Historici zeggen dat de toetreding van de Verenigde Staten tot de Tweede Wereldoorlog een keerpunt was in de Amerikaanse economische geschiedenis. Voor de oorlog was het land verwikkeld in een economische depressie van 12 jaar. Het bombardement op Pearl Harbor op 7 december 1941 luidde een hausse in productie en productie in voor de oorlogsinspanningen, gevolgd door een naoorlogse periode van economische welvaart en de opkomst van de Amerikaanse middenklasse.
Economische impact van overheidsuitgaven
De rol van de Amerikaanse regering in de oorlogs- en naoorlogse jaren was niet om het particuliere bedrijfsleven te vervangen, maar om het een kickstart te geven. Zonder de instroom van door tekort gefinancierde overheidsuitgaven zou de Amerikaanse industrie niet de basis hebben gelegd voor de welvaart die volgde na de oorlog. Indertijd waren economen bezorgd dat de VS na de oorlog in 1945 opnieuw in een nieuwe recessie of depressie zouden duiken, maar het tegendeel bleek waar te zijn.
Impact van de verschuiving naar een economie in vredestijd
Tijdens de oorlog was de economie in de Verenigde Staten een economie met gezag, prijzen werden gereguleerd en veel consumptiegoederen werden niet geproduceerd of ze waren schaars verkrijgbaar. Voedselproducten werden gerantsoeneerd en er was regelmatig een tekort aan alles, van melk tot nylons. Er werden geen nieuwe auto's geproduceerd en veel fabrieken en bedrijven werden door de regering overgenomen voor de oorlogsinspanning. Toen de oorlog voorbij was, namen ook de commando-economie en de invloed van de overheid op de economie af.
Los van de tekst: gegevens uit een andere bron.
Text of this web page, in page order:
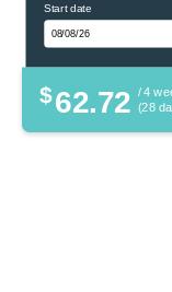
Start date
$62.72 / 4
(28
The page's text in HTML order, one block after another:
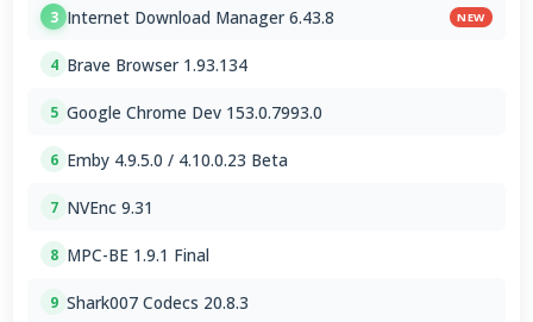
3 Internet Download Manager 6.43.8 NEW
4 Brave Browser 1.93.134
5 Google Chrome Dev 153.0.7993.0
6 Emby 4.9.5.0 / 4.10.0.23 Beta
7 NVEnc 9.31
8 MPC-BE 1.9.1 Final
9 Shark007 Codecs 20.8.3
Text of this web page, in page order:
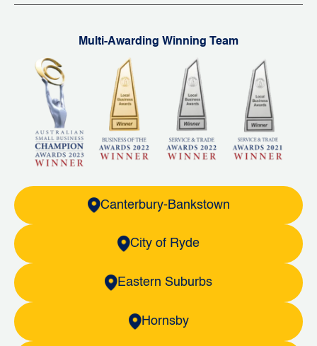
Multi-Awarding Winning Team
Canterbury-Bankstown
City of Ryde
Eastern Suburbs
Hornsby
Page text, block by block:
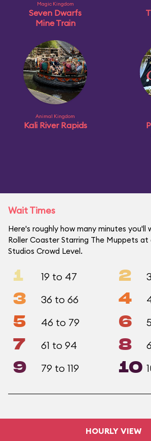
Magic Kingdom
Seven Dwarfs
Mine Train
Animal Kingdom
Kali River Rapids
Wait Times
Here's roughly how many minutes you'll
Roller Coaster Starring The Muppets
Studios Crowd Level.
1 19 to 47 2
3 36 to 66 4
5 46 to 79 6
7 61 to 94 8
9 79 to 119 10
HOURLY VIEW
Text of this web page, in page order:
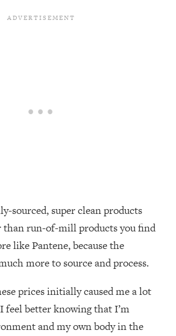
sourced, super clean products
than run-of-mill products you find
like Pantene, because the
more to source and process.
prices initially caused me a lot
feel better knowing that I’m
and my own body in the
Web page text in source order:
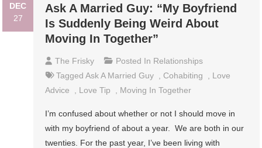
DEC
27
Ask A Married Guy: “My Boyfriend
Is Suddenly Being Weird About
Moving In Together”
The Frisky Posted In Relationships
TaggedAsk A Married Guy Cohabiting
Love
Advice
Love Tip Moving In Together
I’m confused about whether or not I should move in
with my boyfriend of about a year. We are both in our
twenties. For the past year, I’ve been living with
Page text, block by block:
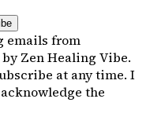
emails from
Zen Healing Vibe.
at any time. I
the
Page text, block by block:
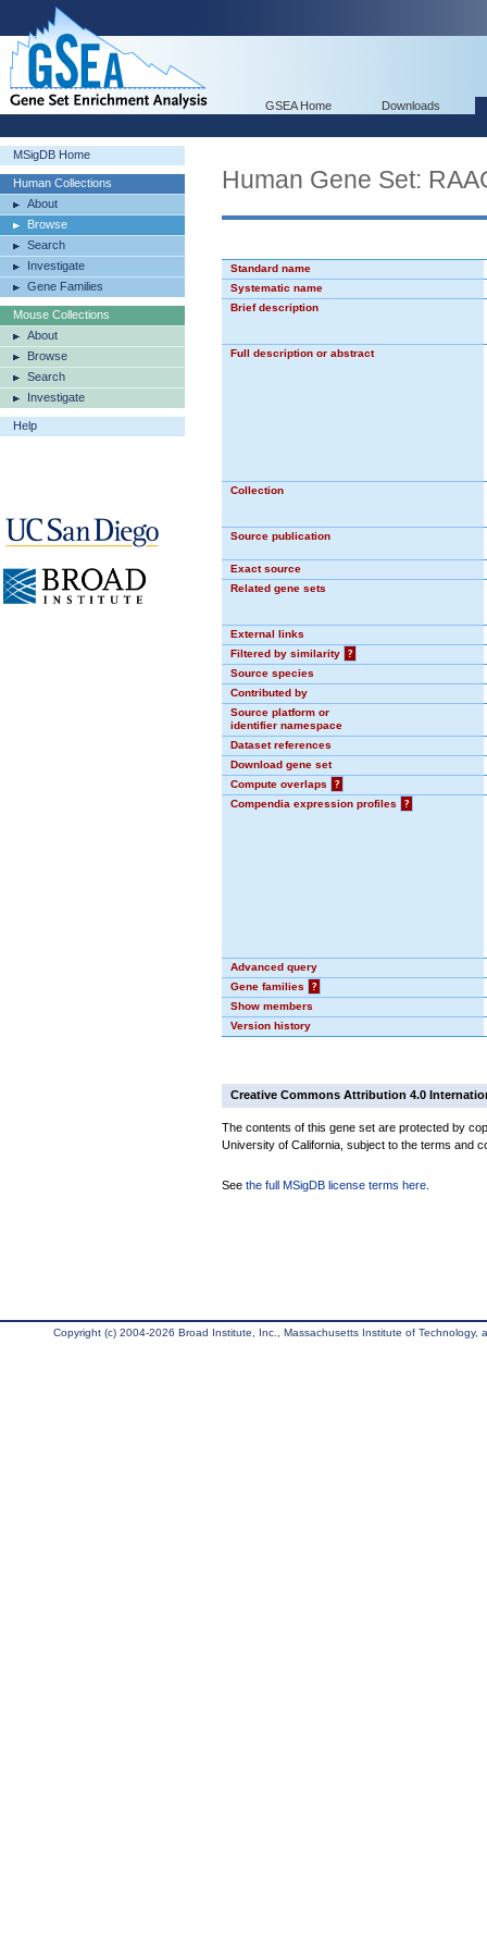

Gevolgen van terugkerende soldaten en de GI-rekening
Economen maakten zich destijds zorgen over de dramatische niveaus van werkloosheid toen Amerikaanse soldaten na de oorlog naar huis terugkeerden. Eén toekomstige bekroonde econoom voorspelde dat de werkgelegenheidsperspectieven zo nijpend zouden zijn dat het een 'epidemie van geweld' zou creëren. Maar dit gebeurde niet vanwege een combinatie van door de overheid beheerde werkgelegenheidsprogramma's die vóór de oorlog tijdens de depressie waren ingesteld, in combinatie met de GI-wet die ex-GI's terug naar school stuurde om een universitaire graad te behalen.
De combinatie van de GI-wet en andere openbare beleidsinitiatieven, waaronder de GI-Bill of Rights die in 1944 werd aangenomen, bood lage hypotheken aan terugkerende veteranen in de hoop huizen te kopen en boerderijen te kopen. Die overheidsprogramma's hielpen veteranen een sterke positie in de naoorlogse economie te krijgen.
Gevolgen voor de Amerikaanse consumptieve gewoonten
Amerikanen die gewend waren om te scrimpen en te sparen tijdens de crisis en het hoofd te bieden aan tekorten en rantsoenering tijdens de oorlog waren klaar om wat geld uit te geven aan consumptiegoederen. Historici zeggen dat economisch herstel afhankelijk was van Amerikanen die machines kochten die hen zouden helpen hun leven te moderniseren, zoals nieuwe auto's, apparaten en andere nieuwe producten zoals televisies die op de markt kwamen. Het kopen van artikelen voor thuis werd eerder als pragmatisch dan als toegeeflijk beschouwd en dat was een goede boodschap om naar nieuwe gezinnen te sturen die waren opgevoed met depressie en oorlogszucht.